Within the records that follow, find every line containing the string "benefits". Copy those lines.

• **SOURCE INFORMATION**:
# # # #
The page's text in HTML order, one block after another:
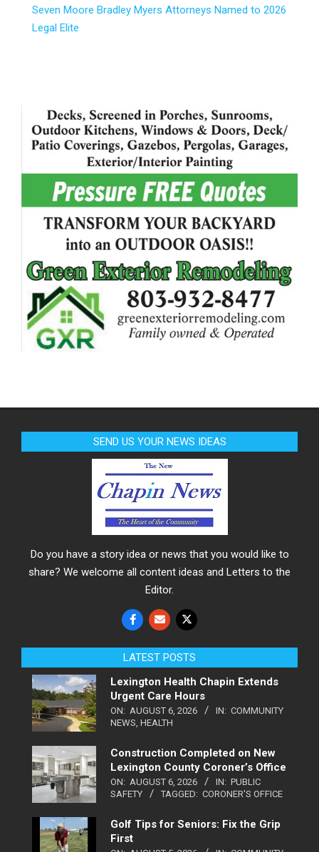
Seven Moore Bradley Myers Attorneys Named to 2026
Legal Elite
SEND US YOUR NEWS IDEAS
Do you have a story idea or news that you would like to
share? We welcome all content ideas and Letters to the
Editor.
LATEST POSTS
Lexington Health Chapin Extends
Urgent Care Hours
ON: AUGUST 6, 2026 IN: COMMUNITY
NEWS HEALTH
Construction Completed on New
Lexington County Coroner’s Office
ON: AUGUST 6, 2026 IN: PUBLIC
SAFETY
TAGGED: CORONER'S OFFICE
Golf Tips for Seniors: Fix the Grip
First
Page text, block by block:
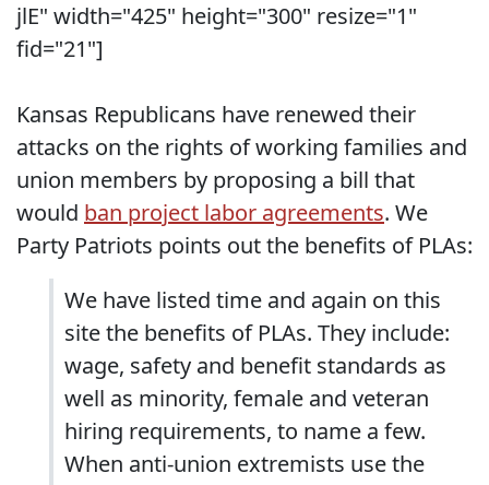
jlE" width="425" height="300" resize="1"
fid="21"]
Kansas Republicans have renewed their
attacks on the rights of working families and
union members by proposing a bill that
would ban project labor agreements. We
Party Patriots points out the benefits of PLAs:
We have listed time and again on this
site the benefits of PLAs. They include:
wage, safety and benefit standards as
well as minority, female and veteran
hiring requirements, to name a few.
When anti-union extremists use the
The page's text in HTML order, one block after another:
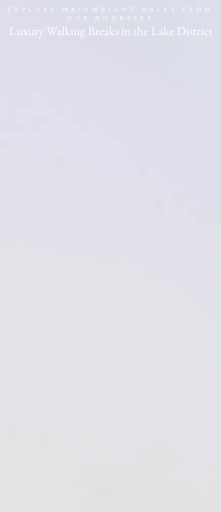
Book
EXPLORE WAINWRIGHT WALKS FROM
OUR DOORSTEP
Luxury Walking Breaks in the Lake District
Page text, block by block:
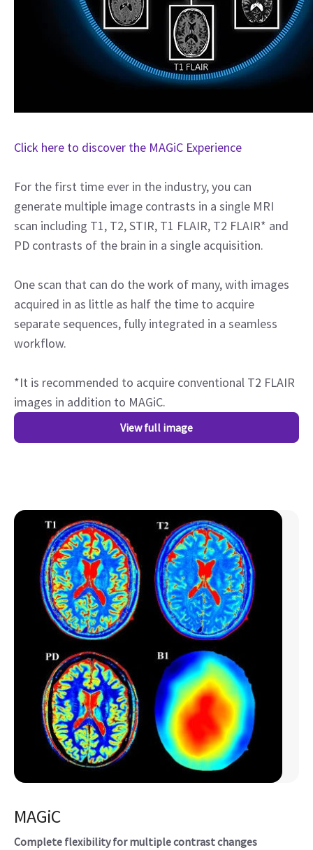
Click here to discover the MAGiC Experience
For the first time ever in the industry, you can
generate multiple image contrasts in a single MRI
scan including T1, T2, STIR, T1 FLAIR, T2 FLAIR* and
PD contrasts of the brain in a single acquisition.
One scan that can do the work of many, with images
acquired in as little as half the time to acquire
separate sequences, fully integrated in a seamless
workflow.
*It is recommended to acquire conventional T2 FLAIR
images in addition to MAGiC.
View full image
MAGiC
Complete flexibility for multiple contrast changes
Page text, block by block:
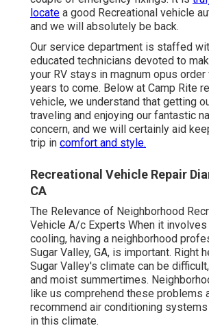
locate a good Recreational vehicle
and we will absolutely be back.
Our service department is staffed
educated technicians devoted to
your RV stays in magnum opus
years to come. Below at Camp Rite
vehicle, we understand that getting
traveling and enjoying our fantastic
concern, and we will certainly aid
trip in comfort and style.
Recreational Vehicle Repair
CA
The Relevance of Neighborhood
Vehicle A/c Experts When it
cooling, having a neighborhood
Sugar Valley, GA, is important. Right
Sugar Valley's climate can be
and moist summertimes.
like us comprehend these problems
recommend air conditioning
in this climate.
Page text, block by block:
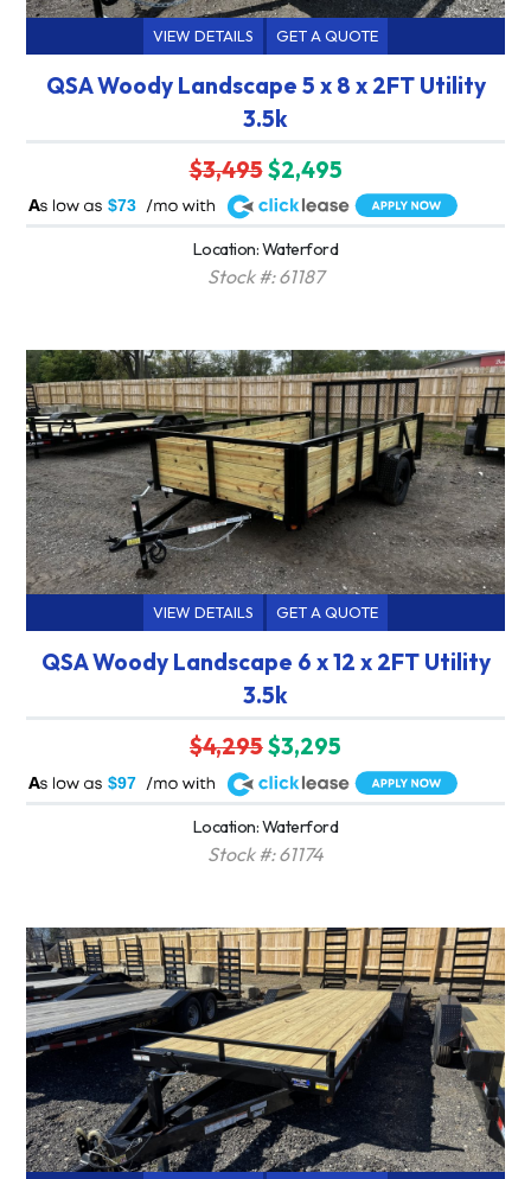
# # # #
• **RESPONSE TO THE TASK**:
Party Patriots points out the benefits of PLAs:
site the benefits of PLAs. They include:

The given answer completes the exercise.